= PROMPT =
An exact copy of every entry is needed, with no images.

(Stored items)
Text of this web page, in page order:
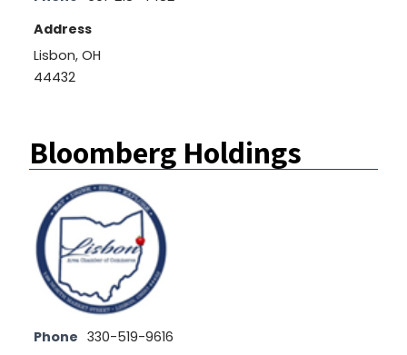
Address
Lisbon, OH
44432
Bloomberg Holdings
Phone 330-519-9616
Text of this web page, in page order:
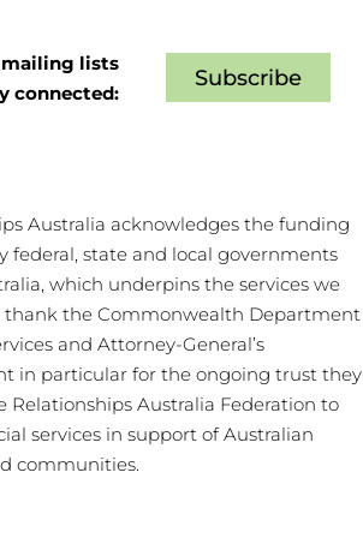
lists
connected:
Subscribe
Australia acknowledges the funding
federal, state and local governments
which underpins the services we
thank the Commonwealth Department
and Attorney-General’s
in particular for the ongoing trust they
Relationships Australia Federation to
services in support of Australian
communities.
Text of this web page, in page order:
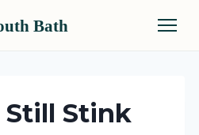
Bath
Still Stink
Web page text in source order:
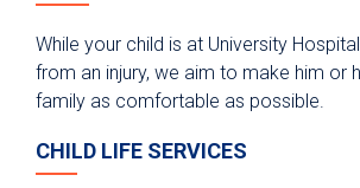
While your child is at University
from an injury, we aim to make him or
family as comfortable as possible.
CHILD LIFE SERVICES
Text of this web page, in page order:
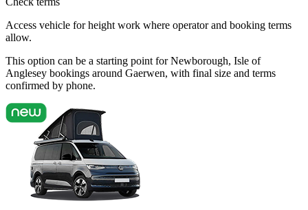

= RESULT =
Text of this web page, in page order:
Address
Lisbon, OH
44432
Bloomberg Holdings
Phone 330-519-9616
Text of this web page, in page order:
lists
connected:
Subscribe
Australia acknowledges the funding
federal, state and local governments
which underpins the services we
thank the Commonwealth Department
and Attorney-General’s
in particular for the ongoing trust they
Relationships Australia Federation to
services in support of Australian
communities.
Text of this web page, in page order:
Bath
Still Stink
Web page text in source order:
While your child is at University
from an injury, we aim to make him or
family as comfortable as possible.
CHILD LIFE SERVICES
Text of this web page, in page order:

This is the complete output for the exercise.